Until now, Christie hasn’t been a clear public target among many of his rivals in New Hampshire, and hasn’t had to sustain many attacks from the other candidates yet, though a new ad from the Super PAC supporting John Kasich, New Day For America, recently poked at New Jersey’s $10.2 billion structural deficit.

Through the heat of the summer and the foliage of New England’s fall, Christie worked at retail politics and introduced himself to strangers at places like the Portsmouth Seafood Festival, Manchester’s Puritan Backroom Restaurant, and a NASCAR race in Loudon.

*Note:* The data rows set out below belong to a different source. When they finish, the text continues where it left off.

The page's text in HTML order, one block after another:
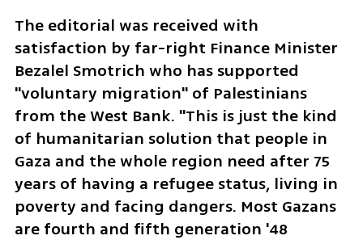
The editorial was received with
satisfaction by far-right Finance Minister
Bezalel Smotrich who has supported
"voluntary migration" of Palestinians
from the West Bank. "This is just the kind
of humanitarian solution that people in
Gaza and the whole region need after 75
years of having a refugee status, living in
poverty and facing dangers. Most Gazans
are fourth and fifth generation '48
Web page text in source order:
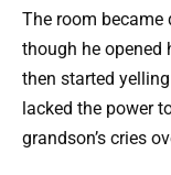
The room became
though he opened
then started
lacked the power
grandson’s cries
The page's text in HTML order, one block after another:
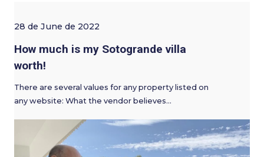
28 de June de 2022
How much is my Sotogrande villa
worth!
There are several values for any property listed on
any website: What the vendor believes…
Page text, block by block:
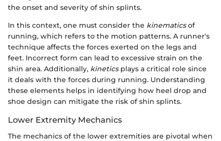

Christie’s team plans to keep building on the support they have by continuing to do it how they have been -- the “New Hampshire way” -- in courting voters one-by-one in town hall settings and by greeting residents where they already are. It worked for John McCain eight years ago, after the Arizona senator earned the Union-Leader endorsement. But this year Donald Trump stands in the way of everyone else, and Christie and much of his competition in the more “establishment” lane are splitting the non-Trump support.

“People have been asking me all along, ‘you’ve been working really hard up here, when is all that hard work going to pay off?’” Christie told reporters recently. “I think you’re starting to see it pay off. You know, the hardest thing about this race for any of us is to be patient. I’ve worked hard at being patient in this race.”